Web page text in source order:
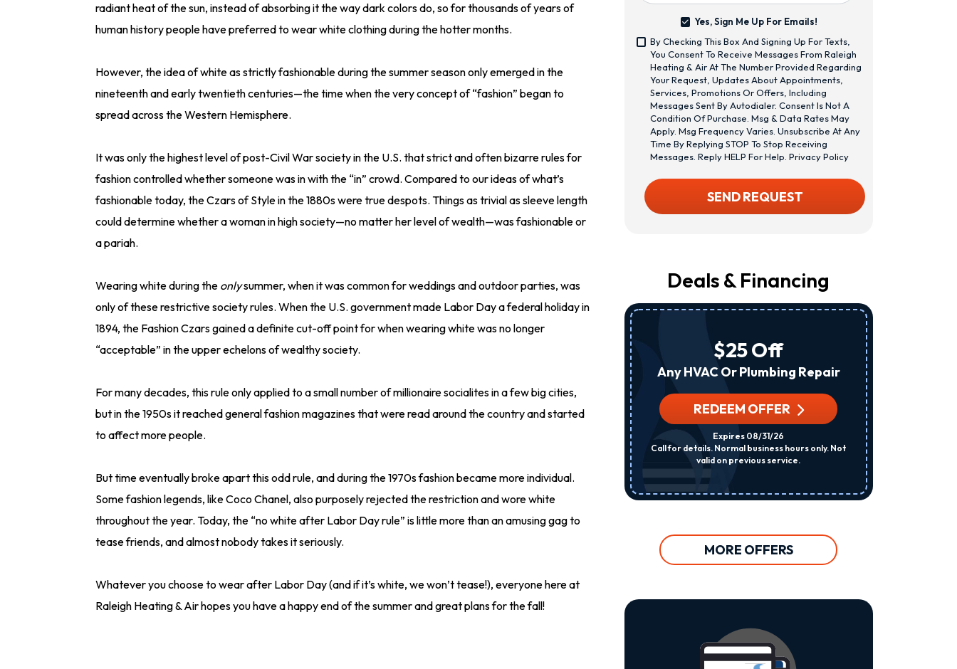
radiant heat of the sun, instead of absorbing it the way dark colors do, so for thousands of years of
human history people have preferred to wear white clothing during the hotter months.
However, the idea of white as strictly fashionable during the summer season only emerged in the
nineteenth and early twentieth centuries—the time when the very concept of “fashion” began to
spread across the Western Hemisphere.
It was only the highest level of post-Civil War society in the U.S. that strict and often bizarre rules for
fashion controlled whether someone was in with the “in” crowd. Compared to our ideas of what’s
fashionable today, the Czars of Style in the 1880s were true despots. Things as trivial as sleeve length
could determine whether a woman in high society—no matter her level of wealth—was fashionable or
a pariah.
Wearing white during the onlysummer, when it was common for weddings and outdoor parties, was
only of these restrictive society rules. When the U.S. government made Labor Day a federal holiday in
1894, the Fashion Czars gained a definite cut-off point for when wearing white was no longer
“acceptable” in the upper echelons of wealthy society.
For many decades, this rule only applied to a small number of millionaire socialites in a few big cities,
but in the 1950s it reached general fashion magazines that were read around the country and started
to affect more people.
But time eventually broke apart this odd rule, and during the 1970s fashion became more individual.
Some fashion legends, like Coco Chanel, also purposely rejected the restriction and wore white
throughout the year. Today, the “no white after Labor Day rule” is little more than an amusing gag to
tease friends, and almost nobody takes it seriously.
Whatever you choose to wear after Labor Day (and if it’s white, we won’t tease!), everyone here at
Raleigh Heating & Air hopes you have a happy end of the summer and great plans for the fall!
Sign
Me
Up
For
Emails!
Yes, Sign Me Up For Emails!
<span
Class="bc_text_11
Bc_line_height_13
Bc_text_normal
Bc_color_1">By
Checking
This
Box
And
Up
Texts,
Messages
From
Heating
Number
Regarding
Your
Request,
Updates
About
Appointments,
Services,
Or
Messages
Sent
By Checking This Box And Signing Up For Texts,
You Consent To Receive Messages From Raleigh
Heating & Air At The Number Provided Regarding
Your Request, Updates About Appointments,
Services, Promotions Or Offers, Including
Messages Sent By Autodialer. Consent Is Not A
Condition Of Purchase. Msg & Data Rates May
Apply. Msg Frequency Varies. Unsubscribe At Any
Time By Replying STOP To Stop Receiving
Messages. Reply HELP For Help. Privacy Policy
CAPTCHA SEND REQUEST
Deals & Financing
$25 Off
Any HVAC Or Plumbing Repair
REDEEM OFFER
Expires 08/31/26
Call for details. Normal business hours only. Not
valid on previous service.
MORE OFFERS

◇ ◇ ◇ ◇ ◇ ◇ ◇

__Task brief__.
When a line of the records holds the word "Texts", copy that line.

__Output__.
Texts,
By Checking This Box And Signing Up For Texts,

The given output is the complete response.